** Your goal **
Each line in the records below, from the one that contains "local Virginia Cold" to the one that contains "what theme your", should be reproduced exactly, the first and last included.

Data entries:
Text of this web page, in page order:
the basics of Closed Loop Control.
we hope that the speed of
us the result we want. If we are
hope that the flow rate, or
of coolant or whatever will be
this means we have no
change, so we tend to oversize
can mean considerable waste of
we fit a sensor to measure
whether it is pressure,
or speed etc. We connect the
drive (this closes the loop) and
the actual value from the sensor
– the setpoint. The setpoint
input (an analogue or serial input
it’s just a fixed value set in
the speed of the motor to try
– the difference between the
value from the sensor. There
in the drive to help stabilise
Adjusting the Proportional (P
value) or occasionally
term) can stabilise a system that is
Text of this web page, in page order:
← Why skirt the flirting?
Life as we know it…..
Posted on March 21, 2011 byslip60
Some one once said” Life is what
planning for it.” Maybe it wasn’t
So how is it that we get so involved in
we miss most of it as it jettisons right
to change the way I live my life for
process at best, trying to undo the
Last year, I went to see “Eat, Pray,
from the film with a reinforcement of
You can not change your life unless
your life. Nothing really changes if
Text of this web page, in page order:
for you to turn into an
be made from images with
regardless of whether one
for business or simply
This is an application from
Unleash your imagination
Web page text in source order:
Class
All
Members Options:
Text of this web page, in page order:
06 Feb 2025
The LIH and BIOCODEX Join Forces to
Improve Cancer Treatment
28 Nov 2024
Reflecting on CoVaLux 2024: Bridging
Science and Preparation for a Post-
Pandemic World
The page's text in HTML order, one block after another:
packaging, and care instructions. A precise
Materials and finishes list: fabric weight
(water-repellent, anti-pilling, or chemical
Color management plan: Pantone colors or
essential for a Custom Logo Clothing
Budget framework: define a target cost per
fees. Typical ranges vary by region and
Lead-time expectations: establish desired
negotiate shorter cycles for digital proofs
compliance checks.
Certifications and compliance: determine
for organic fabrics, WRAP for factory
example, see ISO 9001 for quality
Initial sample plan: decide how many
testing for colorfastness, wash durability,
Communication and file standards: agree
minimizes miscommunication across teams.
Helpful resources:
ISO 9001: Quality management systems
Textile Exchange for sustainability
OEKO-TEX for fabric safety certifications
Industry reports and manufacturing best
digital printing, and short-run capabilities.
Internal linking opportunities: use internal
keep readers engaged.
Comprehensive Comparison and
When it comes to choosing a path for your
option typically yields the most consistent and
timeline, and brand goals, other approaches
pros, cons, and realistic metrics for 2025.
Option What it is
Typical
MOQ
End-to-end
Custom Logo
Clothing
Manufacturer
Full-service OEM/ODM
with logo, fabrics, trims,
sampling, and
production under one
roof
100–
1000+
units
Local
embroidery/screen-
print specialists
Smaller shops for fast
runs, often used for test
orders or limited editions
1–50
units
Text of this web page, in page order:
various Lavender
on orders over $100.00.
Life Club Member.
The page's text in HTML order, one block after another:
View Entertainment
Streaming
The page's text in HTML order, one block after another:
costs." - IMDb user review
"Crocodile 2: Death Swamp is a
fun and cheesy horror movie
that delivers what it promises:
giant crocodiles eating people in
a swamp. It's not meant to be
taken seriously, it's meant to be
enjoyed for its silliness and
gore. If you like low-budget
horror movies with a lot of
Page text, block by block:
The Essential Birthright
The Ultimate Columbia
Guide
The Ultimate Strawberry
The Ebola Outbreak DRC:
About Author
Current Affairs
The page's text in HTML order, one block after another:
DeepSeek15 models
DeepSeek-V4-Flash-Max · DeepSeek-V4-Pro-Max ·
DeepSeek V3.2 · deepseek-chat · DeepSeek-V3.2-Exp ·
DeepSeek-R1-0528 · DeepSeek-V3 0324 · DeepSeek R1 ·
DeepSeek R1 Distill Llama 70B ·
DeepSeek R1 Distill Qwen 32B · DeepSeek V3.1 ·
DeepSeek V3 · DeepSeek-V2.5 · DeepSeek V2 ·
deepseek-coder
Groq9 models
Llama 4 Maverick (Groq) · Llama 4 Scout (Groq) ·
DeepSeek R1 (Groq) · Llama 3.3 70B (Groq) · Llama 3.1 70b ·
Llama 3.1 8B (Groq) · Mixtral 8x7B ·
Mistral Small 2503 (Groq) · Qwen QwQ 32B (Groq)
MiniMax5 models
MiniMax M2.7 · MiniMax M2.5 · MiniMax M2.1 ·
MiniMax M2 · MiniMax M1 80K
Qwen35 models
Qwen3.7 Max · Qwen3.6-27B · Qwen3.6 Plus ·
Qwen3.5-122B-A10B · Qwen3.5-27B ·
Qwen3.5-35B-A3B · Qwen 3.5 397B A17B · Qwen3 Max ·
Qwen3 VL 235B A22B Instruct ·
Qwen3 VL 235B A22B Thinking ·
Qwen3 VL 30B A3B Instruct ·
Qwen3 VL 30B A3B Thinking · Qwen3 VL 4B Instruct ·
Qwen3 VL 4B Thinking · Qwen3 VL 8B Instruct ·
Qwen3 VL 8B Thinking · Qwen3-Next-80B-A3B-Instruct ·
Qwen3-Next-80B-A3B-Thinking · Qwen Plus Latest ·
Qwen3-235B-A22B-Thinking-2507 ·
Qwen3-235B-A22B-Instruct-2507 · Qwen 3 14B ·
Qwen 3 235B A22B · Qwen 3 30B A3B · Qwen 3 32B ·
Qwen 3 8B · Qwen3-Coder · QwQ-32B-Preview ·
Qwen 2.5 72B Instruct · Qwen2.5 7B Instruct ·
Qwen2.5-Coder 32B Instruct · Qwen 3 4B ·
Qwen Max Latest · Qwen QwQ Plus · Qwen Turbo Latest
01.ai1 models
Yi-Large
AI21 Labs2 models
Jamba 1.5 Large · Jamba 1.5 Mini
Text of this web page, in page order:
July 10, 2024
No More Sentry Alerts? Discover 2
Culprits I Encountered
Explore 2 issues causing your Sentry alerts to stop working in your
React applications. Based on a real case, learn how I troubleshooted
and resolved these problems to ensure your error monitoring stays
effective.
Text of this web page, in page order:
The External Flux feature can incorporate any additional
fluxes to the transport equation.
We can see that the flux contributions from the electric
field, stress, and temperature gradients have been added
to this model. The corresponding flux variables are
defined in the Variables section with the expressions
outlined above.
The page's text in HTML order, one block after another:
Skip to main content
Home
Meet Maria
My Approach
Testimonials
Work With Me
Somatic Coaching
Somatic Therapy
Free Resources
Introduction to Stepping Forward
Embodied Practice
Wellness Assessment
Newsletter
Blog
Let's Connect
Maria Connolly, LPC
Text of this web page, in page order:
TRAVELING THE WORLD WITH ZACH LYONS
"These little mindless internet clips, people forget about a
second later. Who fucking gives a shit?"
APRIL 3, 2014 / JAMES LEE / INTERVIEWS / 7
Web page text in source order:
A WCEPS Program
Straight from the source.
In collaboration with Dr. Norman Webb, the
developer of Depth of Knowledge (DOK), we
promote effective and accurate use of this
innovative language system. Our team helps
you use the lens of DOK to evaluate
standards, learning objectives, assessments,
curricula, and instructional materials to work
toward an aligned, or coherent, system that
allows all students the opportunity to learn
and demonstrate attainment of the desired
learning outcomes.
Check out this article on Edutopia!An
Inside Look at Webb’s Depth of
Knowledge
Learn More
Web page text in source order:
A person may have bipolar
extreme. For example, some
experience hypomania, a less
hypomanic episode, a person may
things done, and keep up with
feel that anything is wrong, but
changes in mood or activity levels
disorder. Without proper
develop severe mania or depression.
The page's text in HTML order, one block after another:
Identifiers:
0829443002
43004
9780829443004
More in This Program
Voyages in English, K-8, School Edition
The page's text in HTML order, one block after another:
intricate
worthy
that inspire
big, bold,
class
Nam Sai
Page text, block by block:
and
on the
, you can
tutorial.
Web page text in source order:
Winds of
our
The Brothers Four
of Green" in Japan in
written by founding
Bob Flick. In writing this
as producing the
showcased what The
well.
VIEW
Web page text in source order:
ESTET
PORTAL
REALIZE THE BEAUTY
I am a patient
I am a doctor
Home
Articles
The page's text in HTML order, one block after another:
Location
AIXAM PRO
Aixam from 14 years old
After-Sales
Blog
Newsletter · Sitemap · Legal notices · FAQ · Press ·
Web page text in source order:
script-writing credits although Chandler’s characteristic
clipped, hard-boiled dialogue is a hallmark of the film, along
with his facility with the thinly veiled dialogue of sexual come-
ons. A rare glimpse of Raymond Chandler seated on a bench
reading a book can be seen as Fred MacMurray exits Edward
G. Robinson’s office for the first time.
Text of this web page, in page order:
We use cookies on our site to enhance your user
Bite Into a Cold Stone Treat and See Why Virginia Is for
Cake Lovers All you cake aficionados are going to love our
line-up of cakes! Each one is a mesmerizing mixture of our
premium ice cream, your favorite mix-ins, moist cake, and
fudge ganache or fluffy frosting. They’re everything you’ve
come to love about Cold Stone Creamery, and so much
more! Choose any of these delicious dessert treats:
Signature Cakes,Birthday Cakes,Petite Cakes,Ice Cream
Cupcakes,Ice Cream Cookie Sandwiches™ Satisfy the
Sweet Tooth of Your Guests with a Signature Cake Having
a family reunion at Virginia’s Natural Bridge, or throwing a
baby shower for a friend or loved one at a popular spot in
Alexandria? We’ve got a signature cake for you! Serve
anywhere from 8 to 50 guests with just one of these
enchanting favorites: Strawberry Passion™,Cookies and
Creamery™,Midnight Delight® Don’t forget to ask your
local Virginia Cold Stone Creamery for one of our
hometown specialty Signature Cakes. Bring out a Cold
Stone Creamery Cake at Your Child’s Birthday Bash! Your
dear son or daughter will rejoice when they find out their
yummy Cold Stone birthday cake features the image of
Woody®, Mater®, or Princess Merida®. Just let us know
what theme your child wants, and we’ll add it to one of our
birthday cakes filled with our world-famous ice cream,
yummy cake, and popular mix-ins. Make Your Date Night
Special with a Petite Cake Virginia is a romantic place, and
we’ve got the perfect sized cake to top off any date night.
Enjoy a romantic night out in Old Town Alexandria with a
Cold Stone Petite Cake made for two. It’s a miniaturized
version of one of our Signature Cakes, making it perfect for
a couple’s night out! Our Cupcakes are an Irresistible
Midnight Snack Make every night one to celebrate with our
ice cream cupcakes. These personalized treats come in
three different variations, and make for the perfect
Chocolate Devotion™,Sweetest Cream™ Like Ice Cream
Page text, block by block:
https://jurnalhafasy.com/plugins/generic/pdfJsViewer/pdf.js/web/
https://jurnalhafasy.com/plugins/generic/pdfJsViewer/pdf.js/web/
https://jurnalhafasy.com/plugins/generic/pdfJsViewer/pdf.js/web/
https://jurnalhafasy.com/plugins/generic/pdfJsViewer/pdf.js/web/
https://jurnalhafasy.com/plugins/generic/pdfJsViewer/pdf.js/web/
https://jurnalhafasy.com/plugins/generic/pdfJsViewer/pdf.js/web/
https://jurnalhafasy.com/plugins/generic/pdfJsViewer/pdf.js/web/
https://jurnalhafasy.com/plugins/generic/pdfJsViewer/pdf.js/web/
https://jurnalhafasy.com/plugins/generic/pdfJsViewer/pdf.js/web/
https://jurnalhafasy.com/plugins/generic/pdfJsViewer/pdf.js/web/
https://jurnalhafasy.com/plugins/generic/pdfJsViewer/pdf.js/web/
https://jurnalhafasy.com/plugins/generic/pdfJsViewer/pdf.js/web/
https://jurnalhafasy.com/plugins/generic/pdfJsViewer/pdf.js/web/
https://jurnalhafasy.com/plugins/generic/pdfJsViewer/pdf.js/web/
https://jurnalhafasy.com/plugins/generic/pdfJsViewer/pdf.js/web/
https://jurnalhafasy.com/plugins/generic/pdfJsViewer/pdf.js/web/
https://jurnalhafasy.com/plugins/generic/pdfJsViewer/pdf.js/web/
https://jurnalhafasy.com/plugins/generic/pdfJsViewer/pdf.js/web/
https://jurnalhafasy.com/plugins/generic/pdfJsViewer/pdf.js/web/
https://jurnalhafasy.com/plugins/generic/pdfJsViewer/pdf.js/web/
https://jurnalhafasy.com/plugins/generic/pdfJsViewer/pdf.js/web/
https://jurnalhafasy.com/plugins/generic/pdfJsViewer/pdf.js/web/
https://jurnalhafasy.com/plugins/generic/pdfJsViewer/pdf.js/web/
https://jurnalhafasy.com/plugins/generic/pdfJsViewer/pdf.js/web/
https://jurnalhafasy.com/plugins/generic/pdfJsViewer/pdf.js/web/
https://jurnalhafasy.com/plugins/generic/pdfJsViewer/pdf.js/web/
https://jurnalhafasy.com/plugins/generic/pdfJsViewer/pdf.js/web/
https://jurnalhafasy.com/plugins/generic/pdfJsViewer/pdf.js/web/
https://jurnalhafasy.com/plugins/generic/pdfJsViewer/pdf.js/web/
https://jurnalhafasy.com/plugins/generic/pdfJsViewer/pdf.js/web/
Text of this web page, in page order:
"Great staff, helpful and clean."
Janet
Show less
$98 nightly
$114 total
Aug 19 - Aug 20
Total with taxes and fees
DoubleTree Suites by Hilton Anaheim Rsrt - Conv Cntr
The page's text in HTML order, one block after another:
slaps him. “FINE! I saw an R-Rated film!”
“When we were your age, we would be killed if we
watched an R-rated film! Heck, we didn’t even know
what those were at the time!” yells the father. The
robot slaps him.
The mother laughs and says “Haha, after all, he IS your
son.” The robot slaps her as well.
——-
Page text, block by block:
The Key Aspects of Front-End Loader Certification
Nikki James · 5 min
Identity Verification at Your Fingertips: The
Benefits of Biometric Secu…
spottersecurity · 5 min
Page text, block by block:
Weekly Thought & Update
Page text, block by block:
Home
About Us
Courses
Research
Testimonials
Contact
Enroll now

** Reply **
local Virginia Cold Stone Creamery for one of our
hometown specialty Signature Cakes. Bring out a Cold
Stone Creamery Cake at Your Child’s Birthday Bash! Your
dear son or daughter will rejoice when they find out their
yummy Cold Stone birthday cake features the image of
Woody®, Mater®, or Princess Merida®. Just let us know
what theme your child wants, and we’ll add it to one of our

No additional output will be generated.